Meister 2016: Charles Leclerc (MC)
Ferrari-Zögling, 2017 F2-Champion, 2018 bei Sauber, 2019 im Ferrari neben Sebastian Vettel

Meister 2015: Esteban Ocon (F)
Seit 2016 in der Formel 1, 2019 ohne Stammplatz

Meister 2014: Alex Lynn (GB)
Testfahrten mit Williams, später in der Formel E

2013: Daniil Kvyat (RU)
Red-Bull-Zögling, seit 2014 in der Formel 1

2012: Mitch Evans (AUS)
Keine Formel-1-Karriere, heute in der Formel E

2011: Valtteri Bottas (FIN)
Ab 2013 in der Formel 1, bei Williams, dann bei Mercedes-Benz

2010: Esteban Gutiérrez (MEX)
Ab 2013 im Sauber, 2016 bei Haas. Arbeitet an einem Comeback

GP2/Formel 2

Meister 2018: George Russell (GB)
2019 GP-Pilot bei Williams

Meister 2017: Charles Leclerc (MC)
2018 bei Sauber, 2019 im Ferrari neben Sebastian Vettel

Meister 2016: Pierre Gasly (F)
Red-Bull-Zögling, seit 2017 in der Formel 1

Meister 2015: Stoffel Vandoorne (B)
Ab 2017 zwei Jahre bei McLaren, dann kein Vertrag mehr. Fährt 2019 Formel E

Meister 2014: Jolyon Palmer (GB)
2016/2017 bei Renault, während der Saison entlassen

Meister 2013: Fabio Leimer (CH)
Lediglich Testfahrten für Sauber und Manor

Meister 2012: Davide Valsecchi (I)
Nur Ersatzfahrer bei Lotus (heute Renault), heute TV-Kommentator der italienischen Sky

Meister 2011: Romain Grosjean (F)
GP-Karriere bei Renault, Lotus und Haas

Meister 2010: Pastor Maldonado (YV)
Von 2011 bis 2015 in der Formel 1, GP-Sieger in Spanien 2012

Meister 2009: Nico Hülkenberg (D)
Ab 2010 in der Formel 1, inzwischen 156 Grands Prix alt

Fazit

Von zehn Formel-3-Champions erhielten nur vier Fahrer einen Stammplatz in der Formel 1. Einen Grand Prix gewonnen hat keiner davon. Zwei fahren 2019 Formel-1-Rennen.

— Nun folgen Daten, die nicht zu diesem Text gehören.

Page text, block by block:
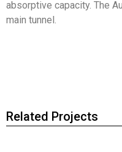
absorptive capacity. The
main tunnel.
Related Projects
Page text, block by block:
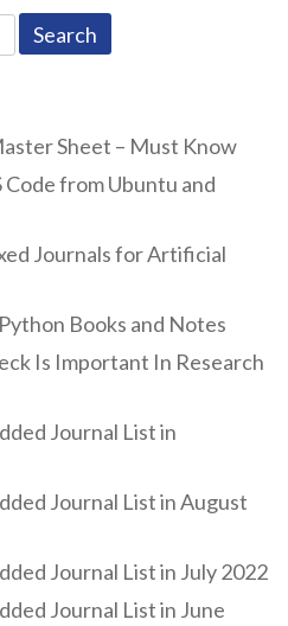
Sheet – Must Know
Code from Ubuntu and
Journals for Artificial
Books and Notes
Is Important In Research
Journal List in
Journal List in August
Journal List in July 2022
Journal List in June
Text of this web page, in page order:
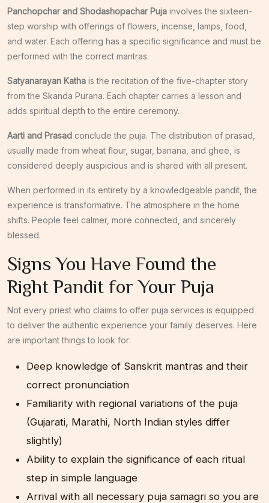
Panchopchar and Shodashopachar Puja involves the sixteen-
step worship with offerings of flowers, incense, lamps, food,
and water. Each offering has a specific significance and must be
performed with the correct mantras.
Satyanarayan Katha is the recitation of the five-chapter story
from the Skanda Purana. Each chapter carries a lesson and
adds spiritual depth to the entire ceremony.
Aarti and Prasad conclude the puja. The distribution of prasad,
usually made from wheat flour, sugar, banana, and ghee, is
considered deeply auspicious and is shared with all present.
When performed in its entirety by a knowledgeable pandit, the
experience is transformative. The atmosphere in the home
shifts. People feel calmer, more connected, and sincerely
blessed.
Signs You Have Found the
Right Pandit for Your Puja
Not every priest who claims to offer puja services is equipped
to deliver the authentic experience your family deserves. Here
are important things to look for:
Deep knowledge of Sanskrit mantras and their
correct pronunciation
Familiarity with regional variations of the puja
(Gujarati, Marathi, North Indian styles differ
slightly)
Ability to explain the significance of each ritual
step in simple language
Arrival with all necessary puja samagri so you are
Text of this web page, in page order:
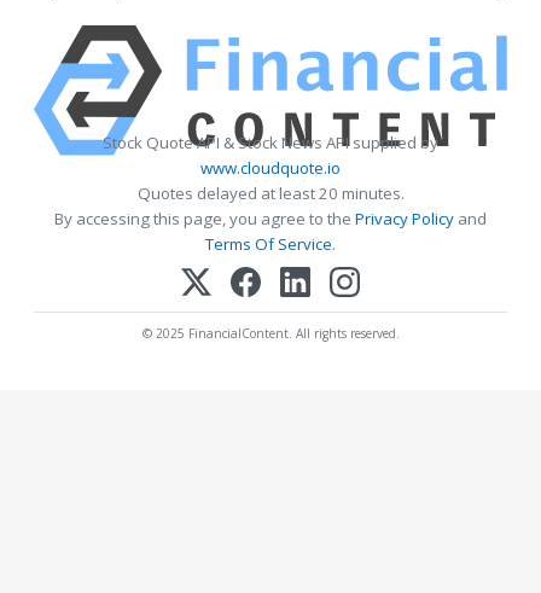
Stock Quote API & Stock News API supplied by
www.cloudquote.io
Quotes delayed at least 20 minutes.
By accessing this page, you agree to the Privacy Policy and
Terms Of Service.
© 2025 FinancialContent. All rights reserved.
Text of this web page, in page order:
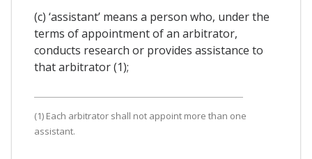
(c) ‘assistant’ means a person who, under the
terms of appointment of an arbitrator,
conducts research or provides assistance to
that arbitrator (1);
(1) Each arbitrator shall not appoint more than one
assistant.
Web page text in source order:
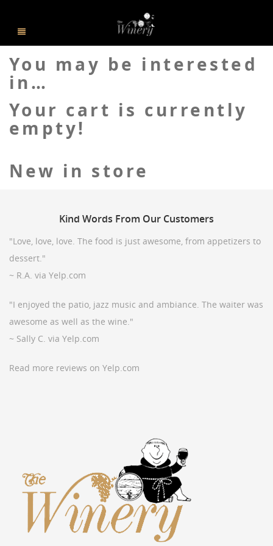
You may be interested
in…
Your cart is currently
empty!
New in store
Kind Words From Our Customers
"Love, love, love. The food is just awesome, from appetizers to
dessert."
~ R.A. via Yelp.com
"I enjoyed the patio, jazz music and ambiance. The waiter was
awesome as well as the wine."
~ Sally C. via Yelp.com
Read more reviews on Yelp.com
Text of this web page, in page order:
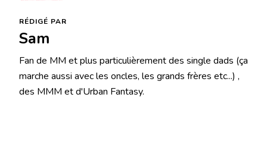
RÉDIGÉ PAR
Sam
Fan de MM et plus particulièrement des single dads (ça
marche aussi avec les oncles, les grands frères etc...) ,
des MMM et d'Urban Fantasy.
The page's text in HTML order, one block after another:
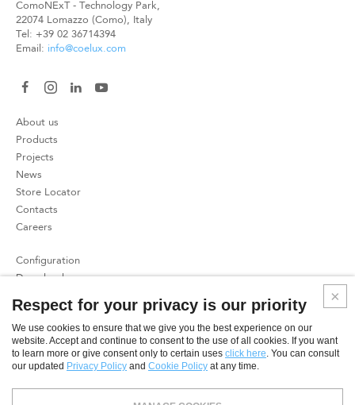
ComoNExT - Technology Park,
22074 Lomazzo (Como), Italy
Tel: +39 02 36714394
Email: info@coelux.com
About us
Products
Projects
News
Store Locator
Contacts
Careers
Configuration
Download
Patents
Privacy Policy
Cookies Policy
Respect for your privacy is our priority
We use cookies to ensure that we give you the best experience on our
website. Accept and continue to consent to the use of all cookies. If you want
to learn more or give consent only to certain uses click here. You can consult
our updated Privacy Policy and Cookie Policy at any time.
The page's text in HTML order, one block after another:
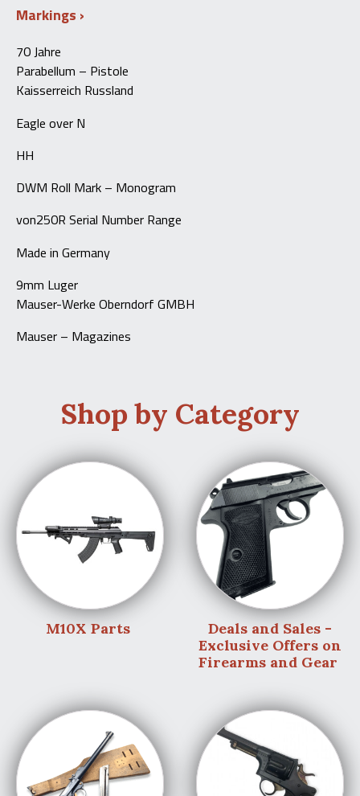
Markings
70 Jahre
Parabellum – Pistole
Kaisserreich Russland
Eagle over N
HH
DWM Roll Mark – Monogram
von250R Serial Number Range
Made in Germany
9mm Luger
Mauser-Werke Oberndorf GMBH
Mauser – Magazines
Shop by Category
M10X Parts
Deals and Sales -
Exclusive Offers on
Firearms and Gear
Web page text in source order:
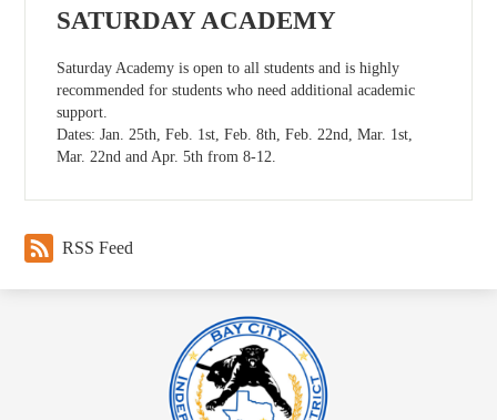
SATURDAY ACADEMY
Saturday Academy is open to all students and is highly
recommended for students who need additional academic
support.
Dates: Jan. 25th, Feb. 1st, Feb. 8th, Feb. 22nd, Mar. 1st,
Mar. 22nd and Apr. 5th from 8-12.
RSS Feed
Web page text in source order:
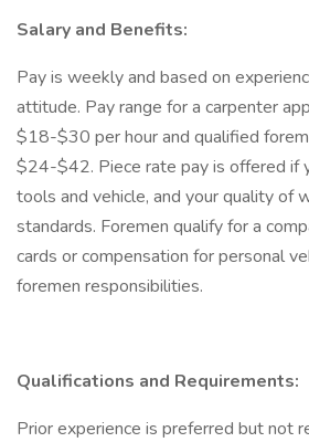
Salary and Benefits:
Pay is weekly and based on
attitude. Pay range for a carpenter
$18-$30 per hour and qualified
$24-$42. Piece rate pay is offered if
tools and vehicle, and your quality of
standards. Foremen qualify for a
cards or compensation for personal
foremen responsibilities.
Qualifications and Requirements:
Prior experience is preferred but not
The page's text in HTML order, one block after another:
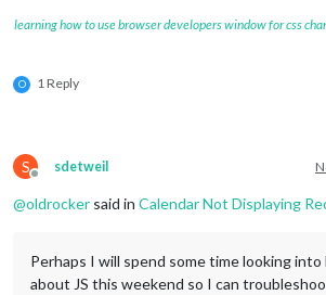
learning how to use browser developers window for css
O 1 Reply
S
Offline
sdetweil
@oldrocker said in Calendar Not Displaying
Perhaps I will spend some time looking into
about JS this weekend so I can
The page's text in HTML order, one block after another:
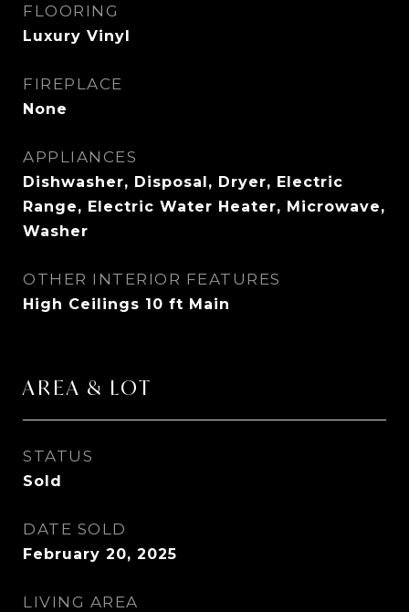
FLOORING
Luxury Vinyl
FIREPLACE
None
APPLIANCES
Dishwasher, Disposal, Dryer, Electric
Range, Electric Water Heater, Microwave,
Washer
OTHER INTERIOR FEATURES
High Ceilings 10 ft Main
AREA & LOT
STATUS
Sold
DATE SOLD
February 20, 2025
LIVING AREA
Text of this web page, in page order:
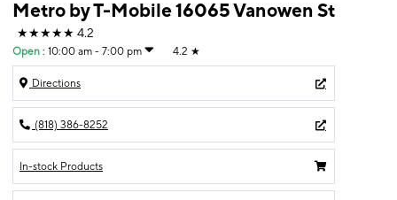
Metro by T-Mobile 16065 Vanowen St
★★★★★ 4.2
Open : 10:00 am - 7:00 pm 4.2 ★
Directions
(818) 386-8252
In-stock Products
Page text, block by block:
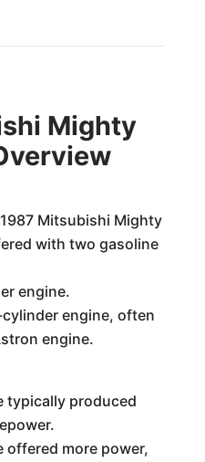
Mighty
Mitsubishi Mighty
with two gasoline
engine.
engine, often
engine.
typically produced
offered more power,
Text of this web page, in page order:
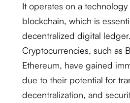
It operates on a technology
blockchain, which is
decentralized digital ledger.
Cryptocurrencies, such as
Ethereum, have gained
due to their potential for
decentralization, and
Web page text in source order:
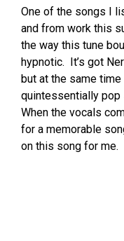
One of the songs I
and from work this
the way this tune
hypnotic. It’s got
but at the same
quintessentially pop
When the vocals
for a memorable
on this song for me.
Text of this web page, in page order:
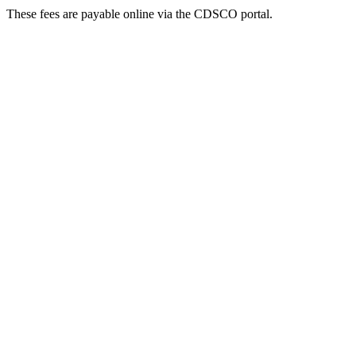
These fees are payable online via the CDSCO portal.
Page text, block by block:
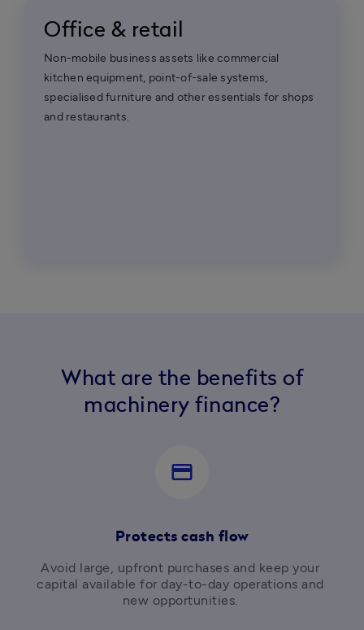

Von neun Meistern der GP3 erreichten sechs Piloten einem Stammplatz in der Formel 1. Einen Grand Prix gewonnen hat davon nur einer (Valtteri Bottas). Vier fahren 2019 Formel-1-Rennen.

Von zehn Champions der GP2/Formel 2 haben es acht Fahrer zu einem Stammplatz gebracht. Nur einer davon hat einen Grand Prix gewonnen (Pastor Maldonado). Fünf fahren 2019 Formel-1-Rennen.